WHAT YOU ARE ASKED TO DO: An exact copy of every entry below is needed.

DATA TO USE:
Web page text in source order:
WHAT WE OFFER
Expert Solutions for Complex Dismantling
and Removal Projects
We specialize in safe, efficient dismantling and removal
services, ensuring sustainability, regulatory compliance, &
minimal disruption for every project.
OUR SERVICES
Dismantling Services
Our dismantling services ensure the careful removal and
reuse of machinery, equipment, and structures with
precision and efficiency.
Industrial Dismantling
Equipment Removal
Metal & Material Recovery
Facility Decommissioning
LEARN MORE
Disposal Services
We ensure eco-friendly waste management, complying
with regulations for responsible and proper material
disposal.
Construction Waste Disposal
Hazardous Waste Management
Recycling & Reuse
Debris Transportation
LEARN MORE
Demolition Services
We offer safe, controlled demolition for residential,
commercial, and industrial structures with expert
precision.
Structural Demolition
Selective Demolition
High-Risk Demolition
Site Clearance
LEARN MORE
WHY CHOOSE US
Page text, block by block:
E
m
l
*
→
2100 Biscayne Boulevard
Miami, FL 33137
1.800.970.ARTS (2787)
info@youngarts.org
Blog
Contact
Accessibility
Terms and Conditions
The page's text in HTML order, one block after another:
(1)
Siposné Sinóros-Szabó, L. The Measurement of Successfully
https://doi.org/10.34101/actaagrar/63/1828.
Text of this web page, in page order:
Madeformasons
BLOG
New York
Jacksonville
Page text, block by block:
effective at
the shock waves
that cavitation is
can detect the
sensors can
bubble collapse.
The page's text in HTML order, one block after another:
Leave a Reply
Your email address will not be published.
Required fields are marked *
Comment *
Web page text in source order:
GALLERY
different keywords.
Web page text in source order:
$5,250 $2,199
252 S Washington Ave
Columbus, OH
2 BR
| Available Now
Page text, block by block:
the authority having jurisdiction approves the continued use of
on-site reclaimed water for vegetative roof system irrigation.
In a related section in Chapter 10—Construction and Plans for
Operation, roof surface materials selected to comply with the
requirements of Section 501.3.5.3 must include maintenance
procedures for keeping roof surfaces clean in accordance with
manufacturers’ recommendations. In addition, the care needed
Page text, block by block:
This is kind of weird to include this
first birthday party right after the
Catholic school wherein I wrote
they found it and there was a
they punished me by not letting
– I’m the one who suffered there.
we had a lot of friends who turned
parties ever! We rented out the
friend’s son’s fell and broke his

THE COMPLETED TASK:
Web page text in source order:
WHAT WE OFFER
Expert Solutions for Complex Dismantling
and Removal Projects
We specialize in safe, efficient dismantling and removal
services, ensuring sustainability, regulatory compliance, &
minimal disruption for every project.
OUR SERVICES
Dismantling Services
Our dismantling services ensure the careful removal and
reuse of machinery, equipment, and structures with
precision and efficiency.
Industrial Dismantling
Equipment Removal
Metal & Material Recovery
Facility Decommissioning
LEARN MORE
Disposal Services
We ensure eco-friendly waste management, complying
with regulations for responsible and proper material
disposal.
Construction Waste Disposal
Hazardous Waste Management
Recycling & Reuse
Debris Transportation
LEARN MORE
Demolition Services
We offer safe, controlled demolition for residential,
commercial, and industrial structures with expert
precision.
Structural Demolition
Selective Demolition
High-Risk Demolition
Site Clearance
LEARN MORE
WHY CHOOSE US
Page text, block by block:
E
m
l
*
→
2100 Biscayne Boulevard
Miami, FL 33137
1.800.970.ARTS (2787)
info@youngarts.org
Blog
Contact
Accessibility
Terms and Conditions
The page's text in HTML order, one block after another:
(1)
Siposné Sinóros-Szabó, L. The Measurement of Successfully
https://doi.org/10.34101/actaagrar/63/1828.
Text of this web page, in page order:
Madeformasons
BLOG
New York
Jacksonville
Page text, block by block:
effective at
the shock waves
that cavitation is
can detect the
sensors can
bubble collapse.
The page's text in HTML order, one block after another:
Leave a Reply
Your email address will not be published.
Required fields are marked *
Comment *
Web page text in source order:
GALLERY
different keywords.
Web page text in source order:
$5,250 $2,199
252 S Washington Ave
Columbus, OH
2 BR
| Available Now
Page text, block by block:
the authority having jurisdiction approves the continued use of
on-site reclaimed water for vegetative roof system irrigation.
In a related section in Chapter 10—Construction and Plans for
Operation, roof surface materials selected to comply with the
requirements of Section 501.3.5.3 must include maintenance
procedures for keeping roof surfaces clean in accordance with
manufacturers’ recommendations. In addition, the care needed
Page text, block by block:
This is kind of weird to include this
first birthday party right after the
Catholic school wherein I wrote
they found it and there was a
they punished me by not letting
– I’m the one who suffered there.
we had a lot of friends who turned
parties ever! We rented out the
friend’s son’s fell and broke his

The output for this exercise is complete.